Attending a CUB meeting

I attended a Concerned United Birthparents (CUB) meeting on Saturday. I went to share the good news of getting my memoir published. And I went to do what one does at support group meetings–get and give support. I was pleased to see that a CUB meeting is much like it was some years ago. A CUB meeting is not just for birthparents, but for adoptees, and for adoptive parents too.

My experience with CUB in the 90s

In 1990 when I was attending regularly,  the group was huge. Thirty folding chairs in a circle with a couple of boxes of Kleenex making the rounds. Even back then birthmothers were joined by a few birth fathers, adoptees, and a couple of adoptive parents. Many attendees were involved in searching for their lost family members, but some were there to celebrate reunion. Others were there for support because it didn’t seem that a reunion would ever be possible. Still others were looking for guidance on their new relationships with mothers, fathers, or adult children. Every story was unique.

Amazing stories

In our information age where it’s possible to find your birth family in 36 hours, (oh–if only it were always so easy!) the ranks of CUB seem to have thinned a bit. But the meeting I went to on Saturday was every bit as diverse as the ones I remember from more than two decades ago.
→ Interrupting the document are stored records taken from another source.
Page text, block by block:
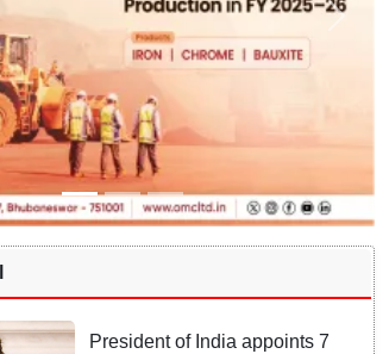
President of India appoints 7
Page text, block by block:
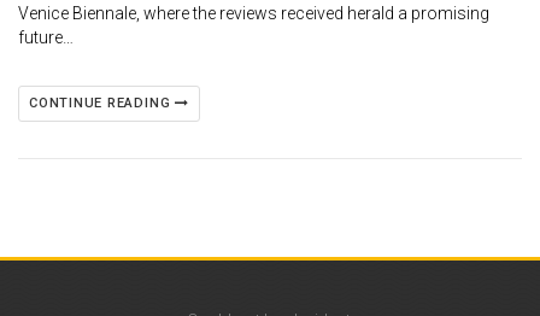
Venice Biennale, where the reviews received herald a promising
future…
CONTINUE READING
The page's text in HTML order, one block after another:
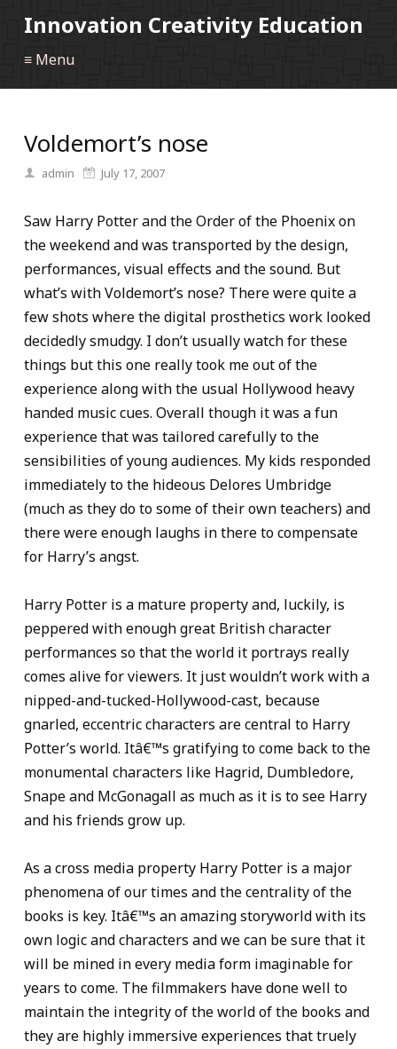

There was an adoptee about to introduce her siblings to each other (one from her adoptive family, the other from her birth family). There was a birthmother who’d attended CUB for years, searched found nothing, then years later came back and thereafter was reunited with her son who is now getting to know her other adult children. An adoptee read the letter she hopes to send to her recently located birthmother. A birthmother, back from the wedding of her son– the first milestone in his life she hadn’t missed. An adoptive mother sharing her story of her children’s inabilities to heal after their lives of abuse prior to their adoption. An adoptee with her toddler daughter describing what it was like to give birth and realize she’d just met her first blood relative. A birthmother announcing that the first meeting between her and her daughter is now on the calendar.

Each story told of an opened a door. Between birthmother and adoptee. Or adoptee and adoptive parent. Or between adoptive parent and birthmother.

Why go to a CUB meeting?

The meetings well-moderated meetings are a safe place where people listen. The Internet has made searching easier. But there are still plenty of reasons to go to a CUB meeting. If you’re a birthparent, an adoptee, or an adoptive parent, and you are looking for support or information, or a group where you can share your story and hear others, a CUB meeting is a fantastic idea. Check the website for the meeting schedule in your area.